Two hotly competing narratives have emerged over the anti-ICE protests in Los Angeles and President Donald Trump’s decision to deploy the National Guard and Marines to California. On one side, the protests symbolize crucial resistance to abuse and overreach by the Trump administration. On the other, radicals are torching cars and the troops are needed to restore law and order.
The ultimate political fallout is still unknown. But one scholar who has drilled deep into the subject is Omar Wasow, a professor at UC Berkeley who published a paper in 2020 showing that non-violent protest — especially when met with violence from the state — shifted public opinion toward the Civil Rights Movement, while protester-initiated violence fueled a right-wing backlash.
The paper happened to come out less than a week before the murder of George Floyd and it caused a stir, with commentators across the political spectrum citing Wasow’s work, and one pollster even losing his job over suggesting that violent protest could hurt Democrats’ election chances.
So, will the LA protests harm Democrats’ political prospects this time around?
In an interview with POLITICO Magazine, Wasow said it was too early to make predictions about the political consequences and noted that so far property damage had been relatively contained, with no loss of life. Trump, meanwhile, could face his own political risk if the state engages in “some spectacle of excess violence,” he said.
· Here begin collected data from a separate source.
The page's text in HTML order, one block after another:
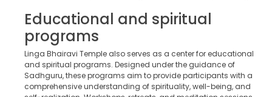
Educational and spiritual
programs
Linga Bhairavi Temple also serves as a center for educational
and spiritual programs. Designed under the guidance of
Sadhguru, these programs aim to provide participants with a
comprehensive understanding of spirituality, well-being, and
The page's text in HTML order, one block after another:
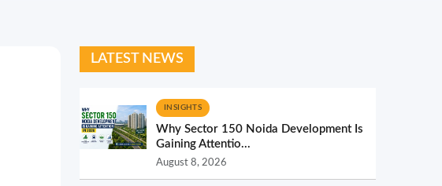
LATEST NEWS
INSIGHTS
Why Sector 150 Noida Development Is
Gaining Attentio...
August 8, 2026
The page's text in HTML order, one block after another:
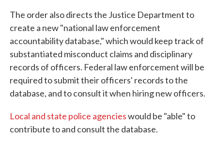
The order also directs the Justice Department to
create a new "national law enforcement
accountability database," which would keep track of
substantiated misconduct claims and disciplinary
records of officers. Federal law enforcement will be
required to submit their officers' records to the
database, and to consult it when hiring new officers.
Local and state police agencieswould be "able" to
contribute to and consult the database.
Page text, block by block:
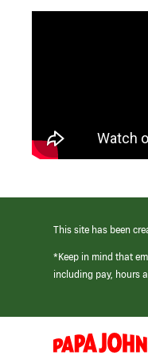
This site has been
*Keep in mind that
including pay, hours
(link
opens
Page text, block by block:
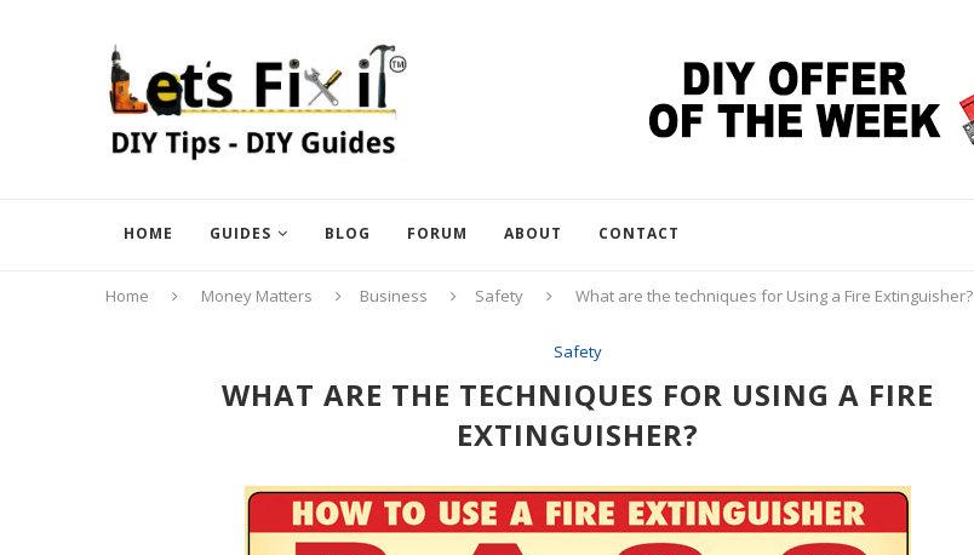
HOME GUIDES BLOG FORUM ABOUT CONTACT
Home Money Matters Business Safety What are the techniques for Using a Fire Extinguisher?
Safety
WHAT ARE THE TECHNIQUES FOR USING A FIRE
EXTINGUISHER?
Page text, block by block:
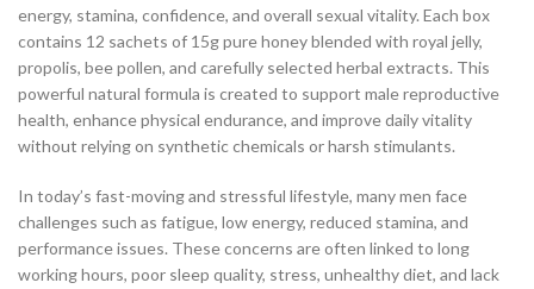
energy, stamina, confidence, and overall sexual vitality. Each box
contains 12 sachets of 15g pure honey blended with royal jelly,
propolis, bee pollen, and carefully selected herbal extracts. This
powerful natural formula is created to support male reproductive
health, enhance physical endurance, and improve daily vitality
without relying on synthetic chemicals or harsh stimulants.
In today’s fast-moving and stressful lifestyle, many men face
challenges such as fatigue, low energy, reduced stamina, and
performance issues. These concerns are often linked to long
working hours, poor sleep quality, stress, unhealthy diet, and lack
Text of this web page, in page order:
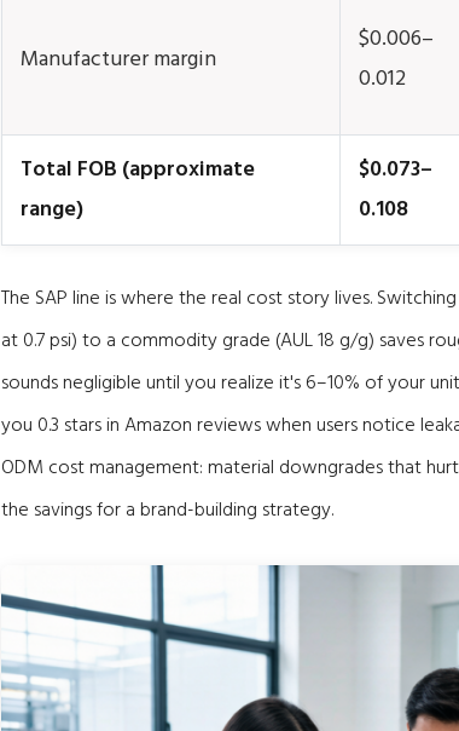
Manufacturer margin
$0.006–
0.012
Total FOB (approximate
range)
$0.073–
0.108
The SAP line is where the real cost story lives.
at 0.7 psi) to a commodity grade (AUL 18 g/g) saves
sounds negligible until you realize it's 6–10% of your
you 0.3 stars in Amazon reviews when users notice
ODM cost management: material downgrades that
the savings for a brand-building strategy.
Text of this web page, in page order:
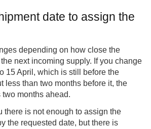
date to assign the
depending on how close the
next incoming supply. If you change
15 April, which is still before the
less than two months before it, the
months ahead.
there is not enough to assign the
the requested date, but there is
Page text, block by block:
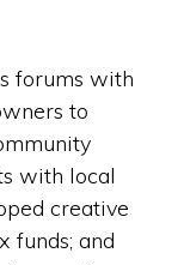
forums with
to
with local
creative
funds; and
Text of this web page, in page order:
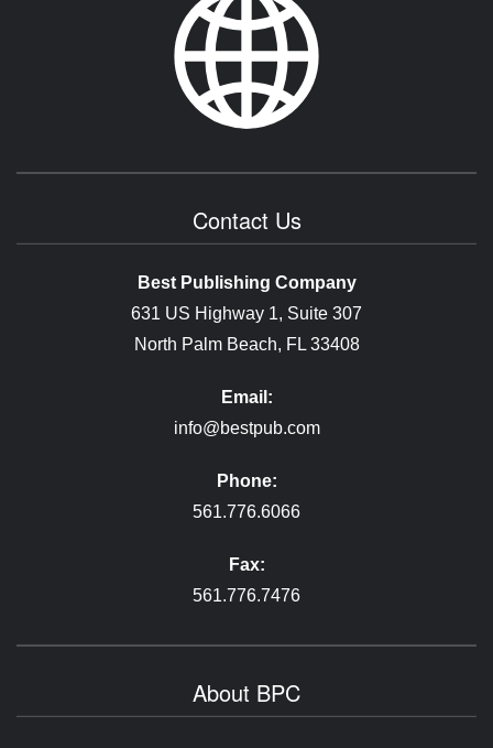
Contact Us
Best Publishing Company
631 US Highway 1, Suite 307
North Palm Beach, FL 33408
Email:
info@bestpub.com
Phone:
561.776.6066
Fax:
561.776.7476
About BPC
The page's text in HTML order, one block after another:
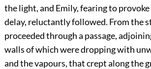
the light, and Emily, fearing to
delay, reluctantly followed. From the
proceeded through a passage,
walls of which were dropping with
and the vapours, that crept along the
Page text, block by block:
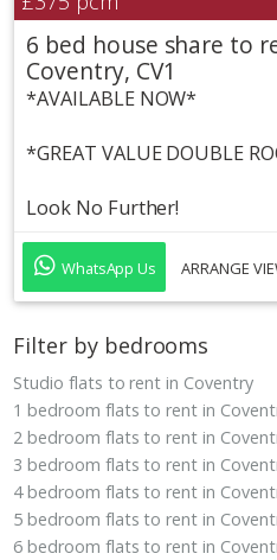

Wasow also previewed some of his other work that has yet to be published, which includes some depressing, if not entirely surprising, conclusions about where things might go from here.
“Violence works a bit like a bat signal, both for Trump and for the anti-ICE movement,” he said. “People who are pro-Trump get mobilized to be more pro-Trump. And people who are anti-Trump get mobilized on behalf of the anti-mass deportation movement.”